In an unscheduled move, the Bank of Israel, cut the benchmark interest rate by a quarter percentage point to 1.5% effective May 17, 2013 and pledged to buy about US$2.1 billion by the end of the year, in an effort to tame the shekel’s gains.
In a press release the central bank noted that in light of the continued appreciation of the Israeli shekel, taking into account the start of natural gas production from the Tamar gas field, interest rate reductions by many central banks—notably the ECB, the quantitative easing in major economies worldwide and the downward revision in global growth forecasts, the Bank's Monetary Committee reached two decisions outside the regularly scheduled framework:
1. To reduce the monetary interest rate by 0.25 percentage points to 1.5 percent, effective Friday, May 17, 2013.

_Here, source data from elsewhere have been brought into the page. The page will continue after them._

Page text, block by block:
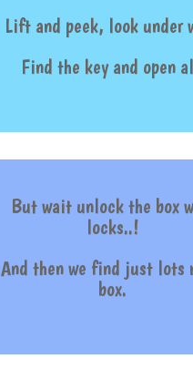
Lift and peek, look under
Find the key and open
But wait unlock the box
locks..!
And then we find just lots
box.

2. Beginning this year, and in coming years, the Bank of Israel will purchase foreign exchange in order to offset the effect of natural gas production on the exchange rate.
The Bank of Israel noted that the inflation environment is below the midpoint of the target range and is expected to remain within the range in the coming year as well. Israel’s inflation rate dropped to a six-year low in April, adding to the economic evidence that spurred policy makers to cut borrowing costs. Annual inflation slowed to 0.8% in April from 1.3% in March.